From the Wall Street Journal !!
Following a family tradition that he worked to perfect, Carl Becker became one of the most acclaimed violin makers of his time.
Symphony orchestras around the world feature players who depend on Mr. Becker’s instruments, known for their bright, loud sound. Others are collected by wealthy amateurs.
Carl Becker BECKER FAMILY
“He was, in my opinion, the Twentieth Century’s outstanding maker of new violins, violas and cellos, as well as a meticulous restorer,” said Charles Beare, a London-based violin dealer. Mr. Becker died Jan. 30 at age 93.
Mr. Becker worked on some of the most famous Stradivari and Guarneri violins at his Chicago store, Carl Becker and Son. Mr. Becker was the son, having learned the craft from his father, a mostly self-taught craftsman who made his first violin in 1901. The family had already been in the violin business for two generations, but it was Carl Becker Sr. whose reputation spread as a master luthier.

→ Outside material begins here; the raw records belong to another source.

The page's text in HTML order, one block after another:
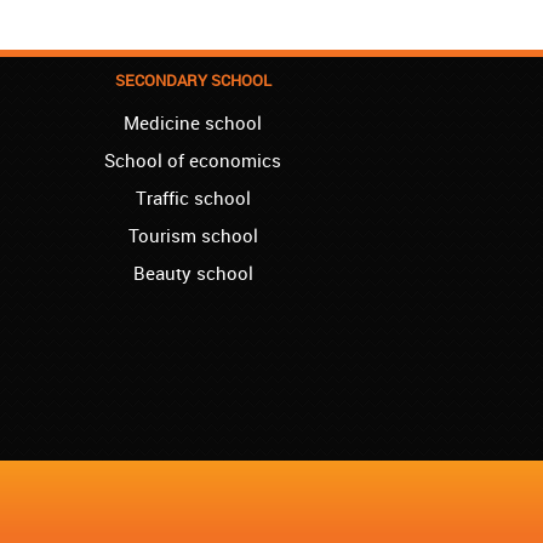
collaboration when we need you again for
sure! Greetings!
Leyton – Rupert:
I started the course of Latin in your school,
which helped me so much since I am a
student of Faculty of Pharmacy. Thank you,
my third year!!!
Manchester – Chris:
are the best, regarding quality and price!!!
SECONDARY SCHOOL
Medicine school
School of economics
Traffic school
Tourism school
Beauty school
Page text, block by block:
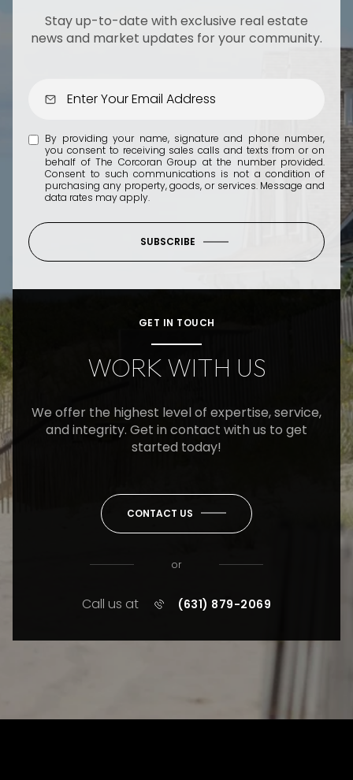
Stay up-to-date with exclusive real estate
news and market updates for your community.
By providing your name, signature and phone number,
you consent to receiving sales calls and texts from or on
behalf of The Corcoran Group at the number provided.
Consent to such communications is not a condition of
purchasing any property, goods, or services. Message and
data rates may apply.
SUBSCRIBE
GET IN TOUCH
WORK WITH US
We offer the highest level of expertise, service,
and integrity. Get in contact with us to get
started today!
CONTACT US
or
Call us at (631) 879-2069
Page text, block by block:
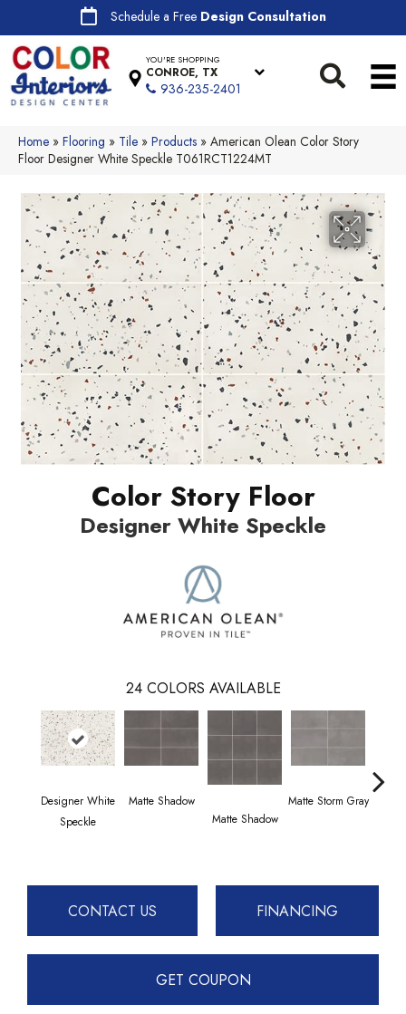
Schedule a Free Design Consultation
YOU'RE SHOPPING
CONROE, TX
936-235-2401
Home » Flooring » Tile » Products » American Olean Color Story
Floor Designer White Speckle T061RCT1224MT
Color Story Floor
Designer White Speckle
24 COLORS AVAILABLE
Designer White
Speckle
Matte Shadow
Matte Shadow
Matte Storm Gray
CONTACT US FINANCING
GET COUPON
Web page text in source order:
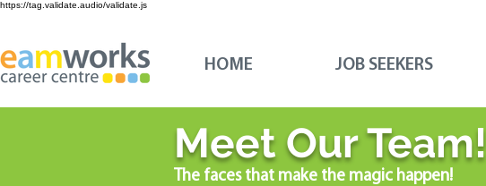
https://tag.validate.audio/validate.js
HOME JOB SEEKERS
Meet Our Team!
The faces that make the magic happen!
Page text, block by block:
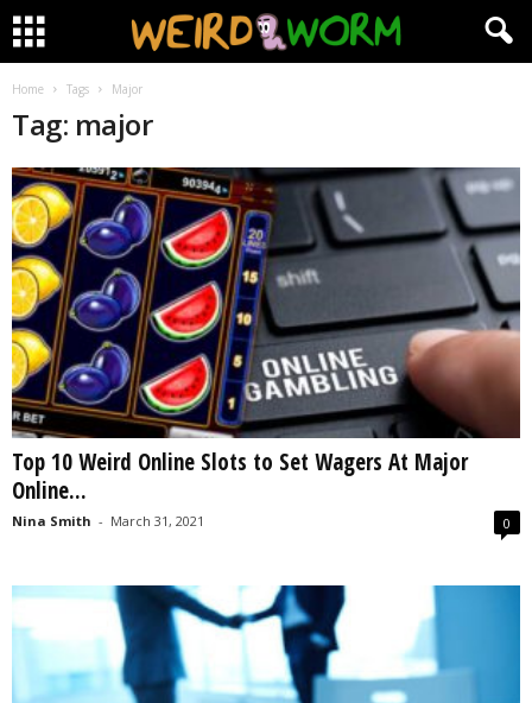
Home Tags Major
Tag: major
Top 10 Weird Online Slots to Set Wagers At Major
Online...
Nina Smith - March 31, 2021 0
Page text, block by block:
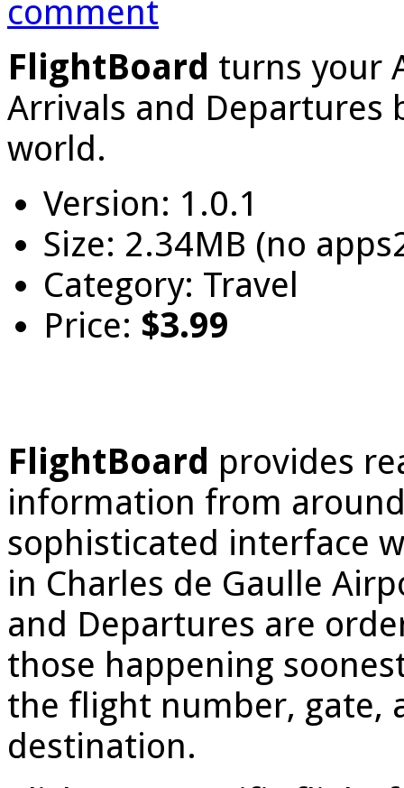
comment
FlightBoard turns your
Arrivals and
world.
Version: 1.0.1
Size: 2.34MB (no
Category: Travel
Price: $3.99
FlightBoard provides
information from
sophisticated interface
in Charles de Gaulle
and Departures are
those happening
the flight number, gate,
destination.
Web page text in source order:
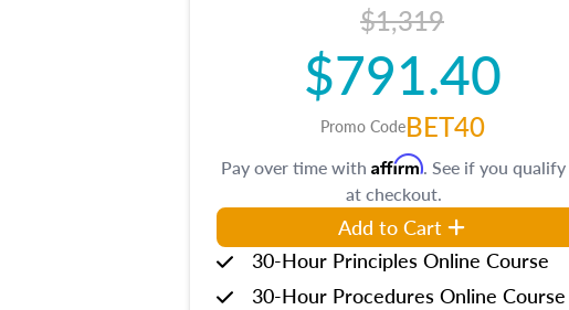
$1,319
$791.40
Promo CodeBET40
Pay over time with Affirm. See if you qualify
at checkout.
Add to Cart
30-Hour Principles Online Course
30-Hour Procedures Online Course
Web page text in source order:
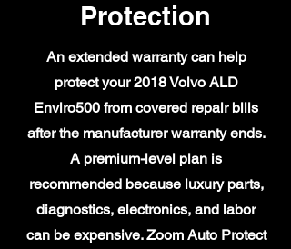
Protection
An extended warranty can help
protect your 2018 Volvo ALD
Enviro500 from covered repair bills
after the manufacturer warranty ends.
A premium-level plan is
recommended because luxury parts,
diagnostics, electronics, and labor
can be expensive. Zoom Auto Protect
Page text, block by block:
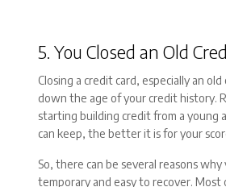
5. You Closed an Old
Closing a credit card, especially an
down the age of your credit history.
starting building credit from a young
can keep, the better it is for your
So, there can be several reasons
temporary and easy to recover.
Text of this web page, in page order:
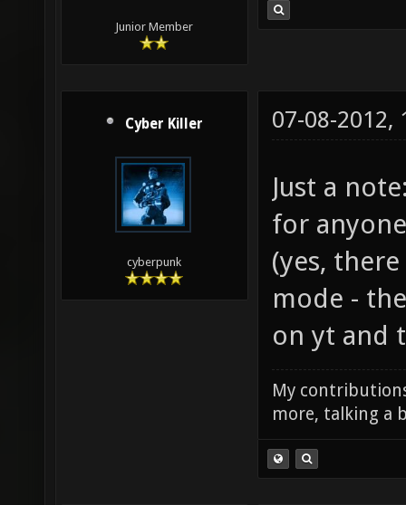
Junior Member
Cyber Killer
cyberpunk
07-08-2012,
Just a
for
(yes,
mode -
on yt and
My
more, talking a
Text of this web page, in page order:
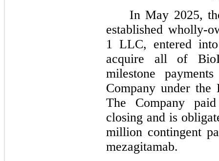
In May 2025,
established wholly-
1 LLC, entered
acquire all of
milestone
Company under the
The Company
closing and is
million contingent
mezagitamab.
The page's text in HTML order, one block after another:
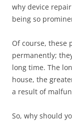
why device
being so
Of course, these
permanently;
long time. The
house, the
a result of
So, why should
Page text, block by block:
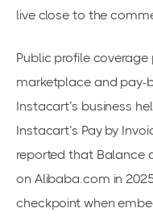
live close to the
Public profile
marketplace and pay-
Instacart’s business
Instacart’s Pay by
reported that Balance
on Alibaba.com in
checkpoint when
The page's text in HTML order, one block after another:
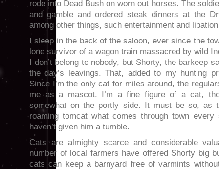
rode into Dead Bush on worn out horses. The
and gamble and ordered steak dinners at the
among other things, such entertainment and
I sleep in the back of the saloon, ever since the
lone survivor of a wagon train massacred by wild
I don’t belong to nobody, but Shorty, the barkeep
the day’s leavings. That, added to my hunting
Since I’m the only cat for miles around, the
me as a mascot. I’m a fine figure of a cat,
somewhat on the portly side. It must be so, as
roaming tomcat what comes through town
haven’t given him a tumble.
Cats are almighty scarce and considerable
number of local farmers have offered Shorty big
cats can keep a barnyard free of varmints
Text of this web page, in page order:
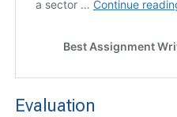
Evaluation
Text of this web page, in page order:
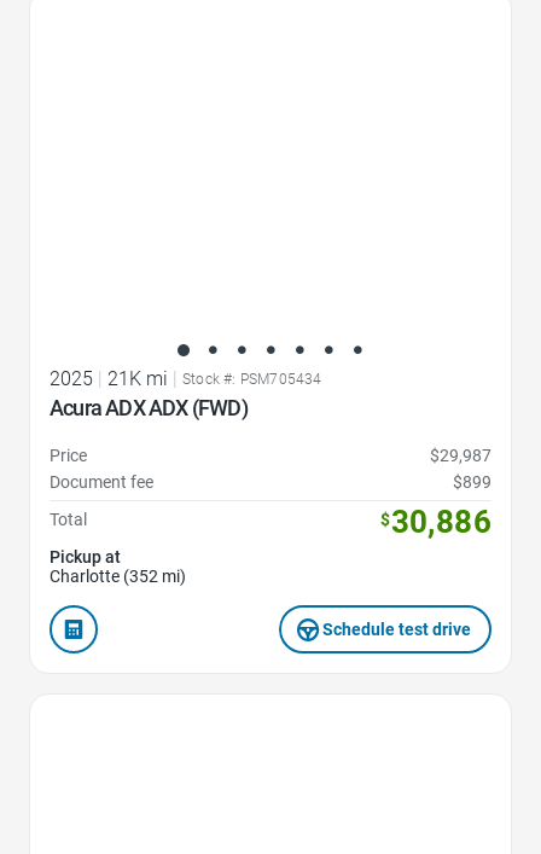
2025 21K mi Stock #: PSM705434
Acura ADX ADX (FWD)
Price
$29,987
Document fee
$899
Total
$30,886
Pickup at
Charlotte (352 mi)
Schedule test drive
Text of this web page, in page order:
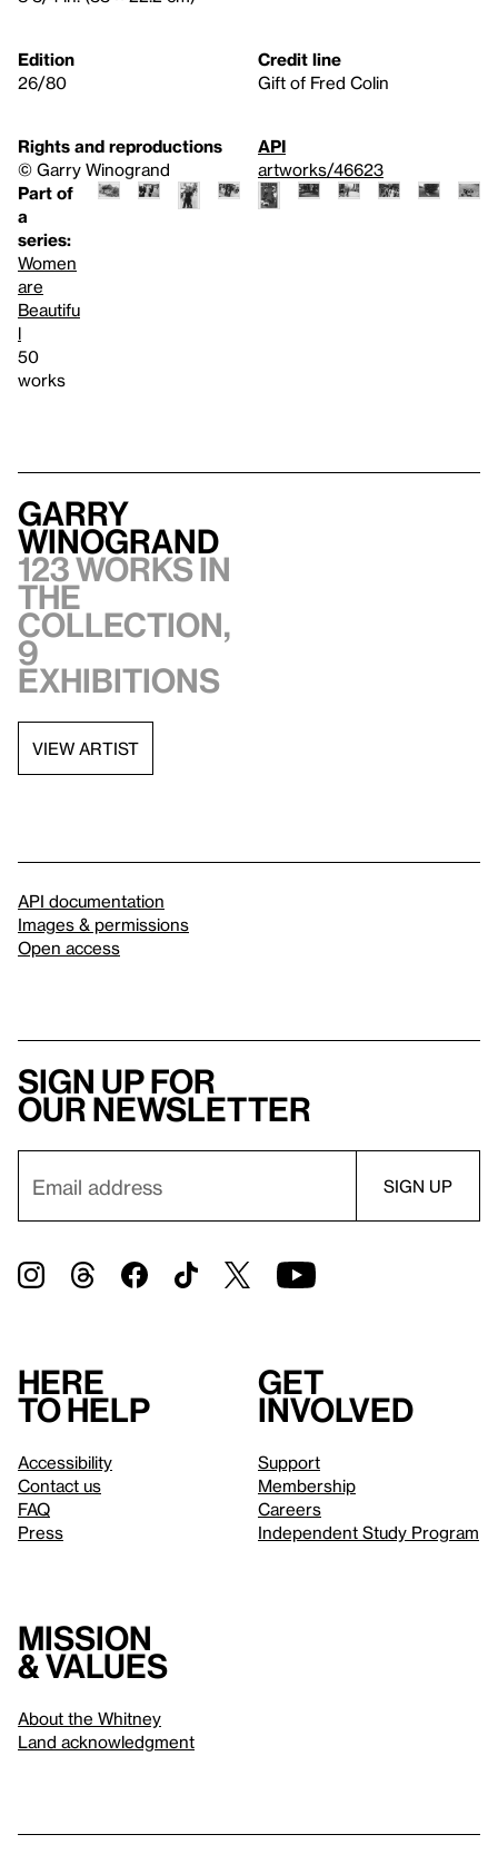
Edition
26/80
Credit line
Gift of Fred Colin
Rights and reproductions
© Garry Winogrand
API
artworks/46623
Part of
a
series:
Women
are
Beautifu
l
50
works
Garry
Winogrand
123 works in
the
collection,
9
exhibitions
VIEW ARTIST
API documentation
Images & permissions
Open access
Sign up for
our newsletter
Here
to help
Accessibility
Contact us
FAQ
Press
Get
involved
Support
Membership
Careers
Independent Study Program
Mission
& values
About the Whitney
Land acknowledgment
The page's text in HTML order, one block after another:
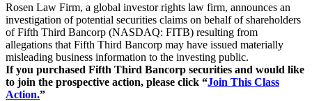
Rosen Law Firm, a global investor rights law firm, announces an
investigation of potential securities claims on behalf of shareholders
of Fifth Third Bancorp (NASDAQ: FITB) resulting from
allegations that Fifth Third Bancorp may have issued materially
misleading business information to the investing public.
If you purchased Fifth Third Bancorp securities and would like
to join the prospective action, please click “Join This Class
Action.”
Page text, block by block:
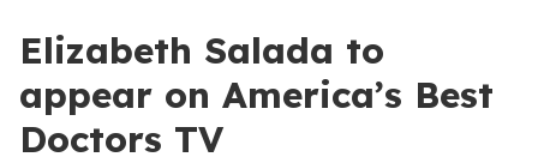
Elizabeth Salada to
appear on America’s Best
Doctors TV
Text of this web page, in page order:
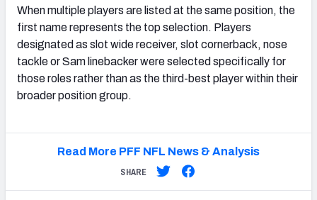
When multiple players are listed at the same position, the
first name represents the top selection. Players
designated as slot wide receiver, slot cornerback, nose
tackle or Sam linebacker were selected specifically for
those roles rather than as the third-best player within their
broader position group.
Read More PFF NFL News & Analysis
SHARE
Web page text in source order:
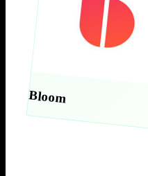
Bloom
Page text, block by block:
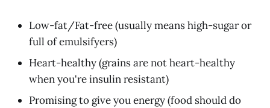
Low-fat/Fat-free (usually means high-sugar or
full of emulsifyers)
Heart-healthy (grains are not heart-healthy
when you're insulin resistant)
Promising to give you energy (food should do
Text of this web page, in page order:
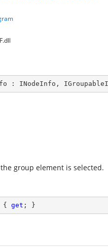
: INodeInfo ,
group element is selected.
{ get ; }
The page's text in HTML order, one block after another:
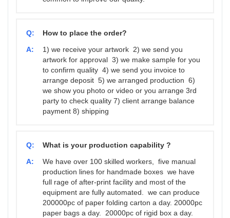
Q:
How to place the order?
A:
1) we receive your artwork 2) we send you
artwork for approval 3) we make sample for you
to confirm quality 4) we send you invoice to
arrange deposit 5) we arranged production 6)
we show you photo or video or you arrange 3rd
party to check quality 7) client arrange balance
payment 8) shipping
Q:
What is your production capability ?
A:
We have over 100 skilled workers, five manual
production lines for handmade boxes we have
full rage of after-print facility and most of the
equipment are fully automated. we can produce
200000pc of paper folding carton a day. 20000pc
paper bags a day. 20000pc of rigid box a day.
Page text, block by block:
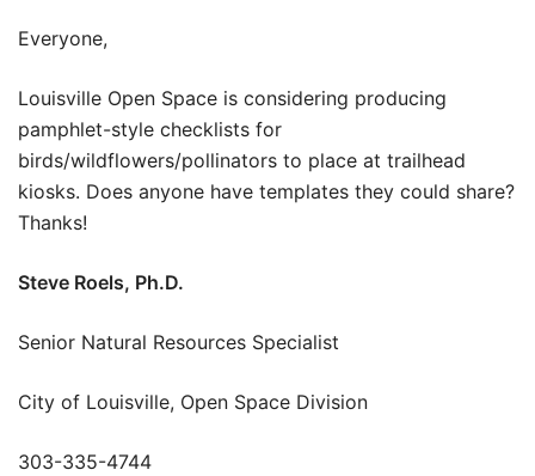
Everyone,
Louisville Open Space is considering producing
pamphlet-style checklists for
birds/wildflowers/pollinators to place at trailhead
kiosks. Does anyone have templates they could share?
Thanks!
Steve Roels, Ph.D.
Senior Natural Resources Specialist
City of Louisville, Open Space Division
303-335-4744
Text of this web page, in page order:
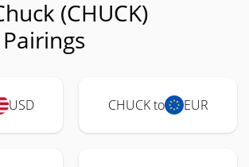
(CHUCK)
USD CHUCK to EUR
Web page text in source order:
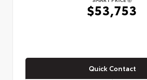
$53,753
Quick Contact
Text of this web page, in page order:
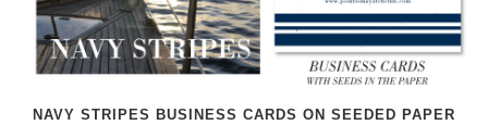
NAVY STRIPES BUSINESS CARDS ON SEEDED PAPER
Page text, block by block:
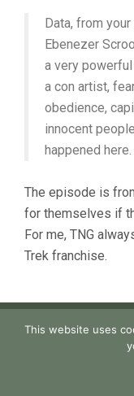
Data, from
Ebenezer
a very
a con artist,
obedience,
innocent
happened here.
The episode is
for themselves if
For me, TNG
Trek franchise.
This website uses
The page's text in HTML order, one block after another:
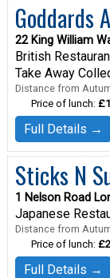
Goddards
22 King William
British
Take Away
Distance from
Price of lunch:
Full Details →
Sticks N
1 Nelson Road
Japanese
Distance from
Price of lunch:
Full Details →
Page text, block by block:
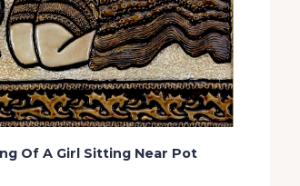
Of A Girl Sitting Near Pot
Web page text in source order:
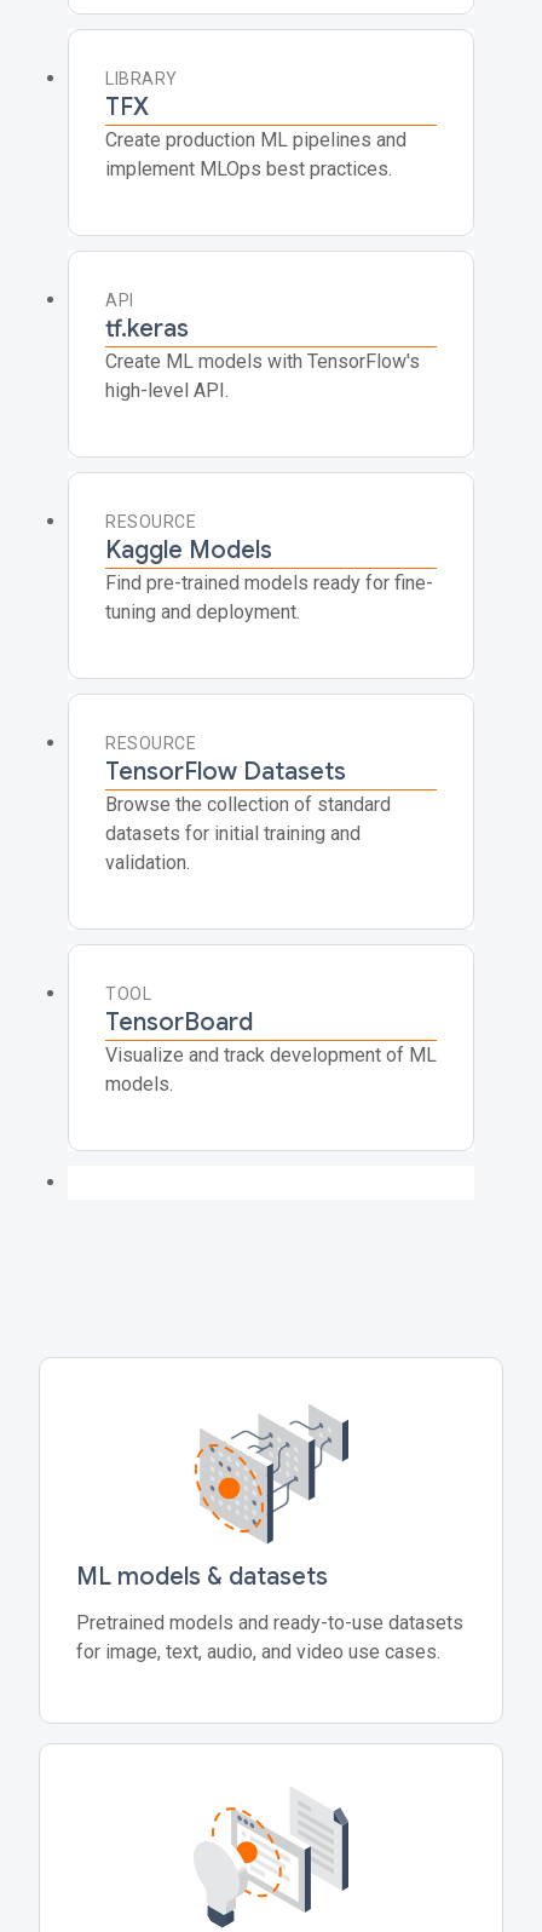
LIBRARY
TFX
Create production ML pipelines and
implement MLOps best practices.
API
tf.keras
Create ML models with TensorFlow's
high-level API.
RESOURCE
Kaggle Models
Find pre-trained models ready for fine-
tuning and deployment.
RESOURCE
TensorFlow Datasets
Browse the collection of standard
datasets for initial training and
validation.
TOOL
TensorBoard
Visualize and track development of ML
models.
ML models & datasets
Pretrained models and ready-to-use datasets
for image, text, audio, and video use cases.
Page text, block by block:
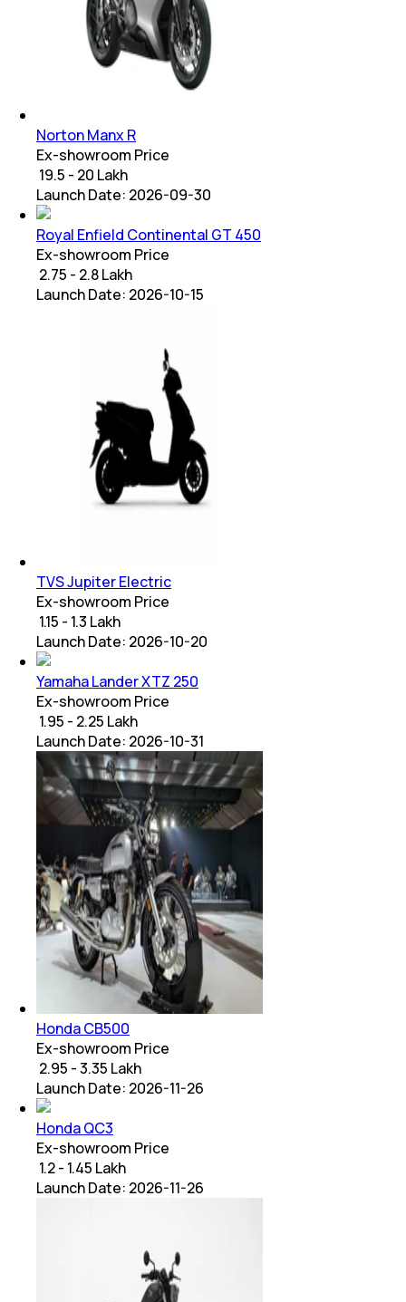
Norton Manx R
Ex-showroom Price
₹ 19.5 - 20 Lakh
Launch Date: 2026-09-30
Royal Enfield Continental GT 450
Ex-showroom Price
₹ 2.75 - 2.8 Lakh
Launch Date: 2026-10-15
TVS Jupiter Electric
Ex-showroom Price
₹ 1.15 - 1.3 Lakh
Launch Date: 2026-10-20
Yamaha Lander XTZ 250
Ex-showroom Price
₹ 1.95 - 2.25 Lakh
Launch Date: 2026-10-31
Honda CB500
Ex-showroom Price
₹ 2.95 - 3.35 Lakh
Launch Date: 2026-11-26
Honda QC3
Ex-showroom Price
₹ 1.2 - 1.45 Lakh
Launch Date: 2026-11-26
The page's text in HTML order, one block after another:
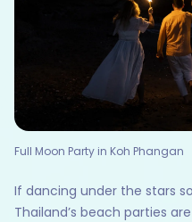
Full Moon Party in Koh Phangan
If dancing under the stars
Thailand’s beach parties
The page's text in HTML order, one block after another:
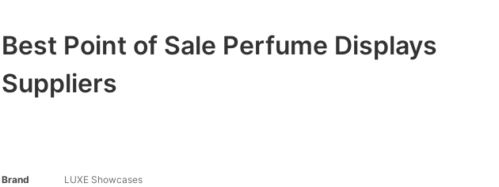
Best Point of Sale Perfume Displays
Suppliers
Brand
LUXE Showcases

Carl Becker Jr. learned the craft in his teens at his father’s workbench, making cello ribs and moving on to crafting whole instruments. After serving as a flight instructor during World War II, he turned down an airline pilot’s career and returned to the workshop. With his father, he produced about 500 instruments.
The elder Mr. Becker hated paperwork and for decades the father and son worked for another Chicago dealer. But in 1968 they opened their own shop, one of the few offering new instruments, valuable old Italian instruments as well as repair and restoration services.
By then, son had long surpassed father as the more acclaimed luthier. “Compared to this boy, I’m a shoemaker,” the elder Mr. Becker once exclaimed. Yet most of the Becker instruments were joint productions. Carl Becker Jr. on his own produced just 13 instruments, at an increasingly leisurely pace in recent years. But they were his best, his son Paul Becker, also a violin maker, says.
The family tradition continues with Mr. Becker’s son, his daughter Jennifer and two granddaughters, all violin makers and repairers.
Unlike his father, Mr. Becker left voluminous documentation of his methods, though his heirs struggle to organize it all.
“His workmanship is so meticulous and perfect,” said Peter Seman, a Chicago violin maker and president of the American Federation of Violin and Bow Makers. “When you see them, that’s what you strive for.”
“Carl was a titan who wore his greatness lightly,” said Charles Rufino, one of many apprentices and assistants who trained with Mr. Becker over the years.
Mr. Rufino remembered visiting Mr. Becker at his summer workshop in Pickerel, Wis., where newly-varnished violins hung by their necks on the clothesline, drying in the sun and wind off Pickerel Lake.
A benefit of the summer workshop was Pickerel Lake, where Mr. Becker fished for muskie. He had recently applied to renew his pilot’s license.